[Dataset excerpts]
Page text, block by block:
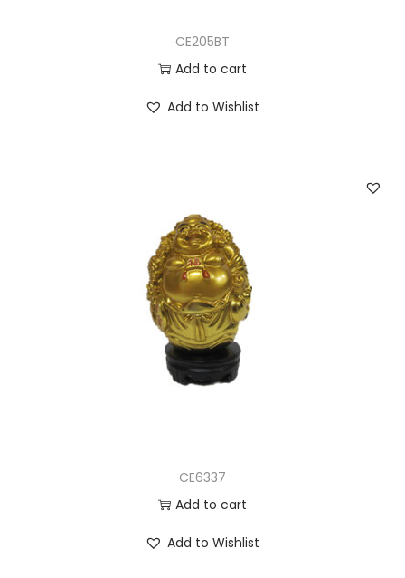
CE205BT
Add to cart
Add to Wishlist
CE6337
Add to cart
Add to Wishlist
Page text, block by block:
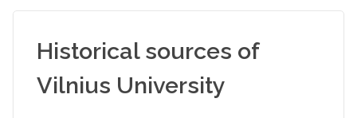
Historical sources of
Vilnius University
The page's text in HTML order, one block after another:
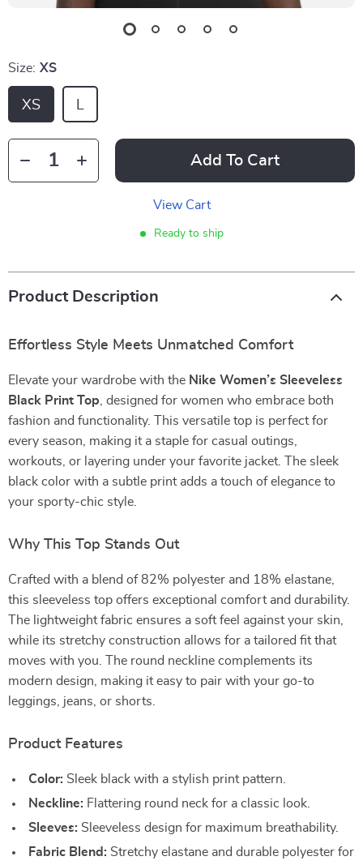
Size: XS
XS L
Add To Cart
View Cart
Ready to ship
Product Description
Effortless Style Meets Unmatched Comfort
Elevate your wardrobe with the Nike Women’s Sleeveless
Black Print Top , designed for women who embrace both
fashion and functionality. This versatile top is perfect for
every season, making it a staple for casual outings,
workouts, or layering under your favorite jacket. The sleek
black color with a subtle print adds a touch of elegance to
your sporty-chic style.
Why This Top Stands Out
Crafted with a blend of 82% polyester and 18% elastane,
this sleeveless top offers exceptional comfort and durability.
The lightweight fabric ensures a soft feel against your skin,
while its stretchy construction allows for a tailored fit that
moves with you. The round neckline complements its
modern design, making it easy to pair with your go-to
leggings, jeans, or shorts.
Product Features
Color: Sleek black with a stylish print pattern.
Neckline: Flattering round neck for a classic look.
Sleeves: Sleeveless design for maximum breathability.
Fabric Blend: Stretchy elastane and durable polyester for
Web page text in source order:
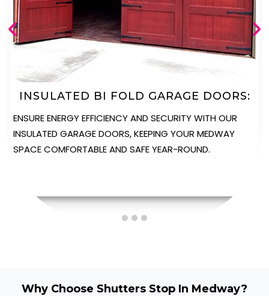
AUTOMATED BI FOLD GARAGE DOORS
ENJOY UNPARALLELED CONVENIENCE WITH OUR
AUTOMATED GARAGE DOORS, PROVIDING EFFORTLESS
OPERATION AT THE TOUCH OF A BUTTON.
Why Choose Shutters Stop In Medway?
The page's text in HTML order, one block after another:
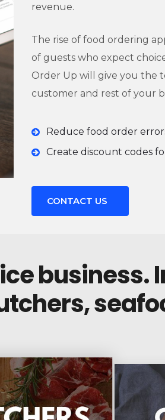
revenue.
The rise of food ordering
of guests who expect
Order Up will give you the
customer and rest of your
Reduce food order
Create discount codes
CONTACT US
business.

# EXERCISE INSTRUCTIONS
All entries should be reproduced exactly; no picture belongs in the result.

# EXERCISE SOLUTION
Page text, block by block:
CE205BT
Add to cart
Add to Wishlist
CE6337
Add to cart
Add to Wishlist
Page text, block by block:
Historical sources of
Vilnius University
The page's text in HTML order, one block after another:
Size: XS
XS L
Add To Cart
View Cart
Ready to ship
Product Description
Effortless Style Meets Unmatched Comfort
Elevate your wardrobe with the Nike Women’s Sleeveless
Black Print Top , designed for women who embrace both
fashion and functionality. This versatile top is perfect for
every season, making it a staple for casual outings,
workouts, or layering under your favorite jacket. The sleek
black color with a subtle print adds a touch of elegance to
your sporty-chic style.
Why This Top Stands Out
Crafted with a blend of 82% polyester and 18% elastane,
this sleeveless top offers exceptional comfort and durability.
The lightweight fabric ensures a soft feel against your skin,
while its stretchy construction allows for a tailored fit that
moves with you. The round neckline complements its
modern design, making it easy to pair with your go-to
leggings, jeans, or shorts.
Product Features
Color: Sleek black with a stylish print pattern.
Neckline: Flattering round neck for a classic look.
Sleeves: Sleeveless design for maximum breathability.
Fabric Blend: Stretchy elastane and durable polyester for
Web page text in source order:
AUTOMATED BI FOLD GARAGE DOORS
ENJOY UNPARALLELED CONVENIENCE WITH OUR
AUTOMATED GARAGE DOORS, PROVIDING EFFORTLESS
OPERATION AT THE TOUCH OF A BUTTON.
Why Choose Shutters Stop In Medway?
The page's text in HTML order, one block after another:
revenue.
The rise of food ordering
of guests who expect
Order Up will give you the
customer and rest of your
Reduce food order
Create discount codes
CONTACT US
business.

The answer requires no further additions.